Because our research and the research of others have indicated that children with Congenital Heart Disease (CHD) are at higher risk for neurodevelopmental and psychosocial problems, the Herma Heart Center Developmental Follow-Up Program was created in 2007. All infants who have open-heart surgery within the first 30 days of life, and all children under the age of 3 years who have a cyanotic lesion are referred to the clinic.

This study will utilize both retrospective chart review and prospective collection of data from new subjects entering the program.

No additional procedures are required to participate in the research study. Participation in the research study involves granting permission for the research team to systematically analyze the data obtained during the HHC Developmental Follow-Up Program clinic visits that a child participates in and to aggregate these data with all subjects that have received these follow-up assessments.

A sample size of 1000 subjects is needed to ensure adequate power to detect medium effect sizes for the multiple outcome measures that are proposed (assuming p = .05 and power = .80).
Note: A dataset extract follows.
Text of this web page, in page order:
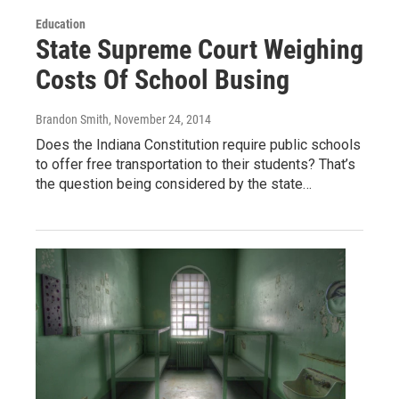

Therefore, recruitment for the study will continue until a sample size of 1000 subjects is reached. Estimated recruitment duration is 7 years.

There are no anticipated risks related to participation in this study.

Descriptive analyses will be conducted to summarize characteristics of the sample and to determine the frequency of developmental/behavioral/emotional problems among children in the present sample. Correlation and regression analyses will be conducted to examine the relationships among demographic, clinical, and outcome variables. For children with multiple visits, longitudinal changes and the pattern of developmental trajectory for children with congenital heart disease will be examined.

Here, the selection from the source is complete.